Entsprechend zufrieden ist auch Morbidelli und hofft, im morgigen Rennen ähnlich abschneiden zu können: "Ich fühle mich gut. Gestern lief es schon deutlich besser als in Australien und auch heute war ich vorne dabei. Auf meiner schnellsten Runde wurde ich ein bisschen aufgehalten, aber für das Rennen habe ich ein richtig gutes Gefühl."

Zwischen den Teamkollegen nimmt in der ersten Startreihe mit Vinales eine weitere Yamaha Platz. "Auf Phillip Island war ich schon stark, aber auch hier scheinen wir stark zu sein", sagt er. "Uns fehlt wohl noch eine kleine Verbesserung (am Bike), aber ich gehe mit einem guten Gefühl in das Rennen morgen. Ich bin bereit für den Kampf."

Hinter der Yamaha-Top-3 war Pramac-Ducati-Pilot Jack Miller als Vierter "Best of the Rest". Er führt die zweite Startreihe vor Cal Crutchlow (LCR-Honda) und Yamaha-Star Rossi an. Dahinter ordnen sich Alex Rins (Suzuki), Danilo Petrucci (Ducati) und Johann Zarco (LCR-Honda) ein. Andrea Dovizioso (Ducati) rundet die Top 10 ab.

Marquez wurde nach seinem Sturz in der Schlussphase gnadenlos durchgereicht. Er fiel bis auf Platz elf zurück und schrieb damit seine schlechteste Startposition in dieser sonst für ihn so erfolgreichen MotoGP-Saison. Langsamer als der Weltmeister war in Q2 nur Francesco Bagnaia (Pramac-Ducati), der nicht über Rang zwölf hinauskam.

Im ersten Qualifying-Abschnitt waren die letzten beiden Q2-Plätze wie so oft hart umkämpft. Mit Ducati-Pilot Petrucci, Honda-Fahrer Crutchlow und Joan Mir (Suzuki) gab es gleich mehrere aussichtsreiche Kandidaten für ein Weiterkommen.
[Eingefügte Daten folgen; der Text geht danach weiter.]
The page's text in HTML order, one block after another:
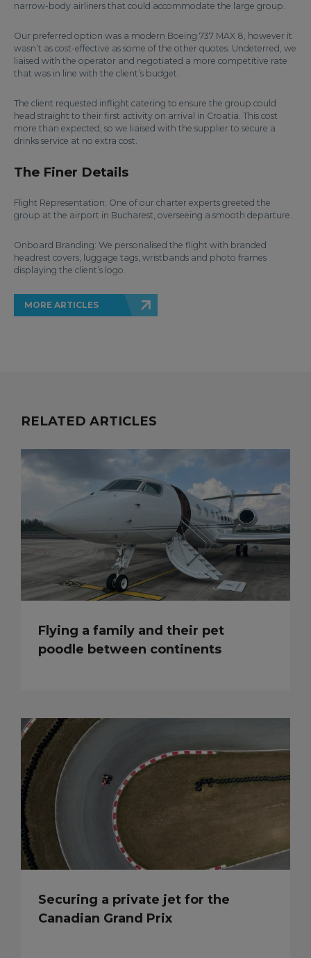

Unter diesen Dreien entschied sich schließlich auch, wer den nachträglichen Q2-Einzug schafft.

Die Entscheidung fiel in der allerletzten Minute: Crutchlow, im Ranking auf Platz vier zurückgefallen, schob sich mit einer Zeit von 1:59.216 Minuten an die Spitze und verdrängte Petrucci auf Platz zwei. Mir, der die Session lange angeführt hatte, fiel auf den dritten Rang zurück und verpasste Q2 um gerade einmal 0,038 Sekunden.

Damit führt der Suzuki-Pilot die fünfte Startreihe an, neben ihm stehen die Espargaro-Brüder Aleix (Aprilia) und Pol (KTM). In Reihe sechs folgen Karel Abraham (Avintia-Ducati), Andrea Iannone (Aprilia) und Jorge Lorenzo (Honda). Ihm fehlten 1,1 Sekunden für Q2. Die KTM-Fahrer Mika Kallio und Hafizh Sayhrin schließen den Grid ab.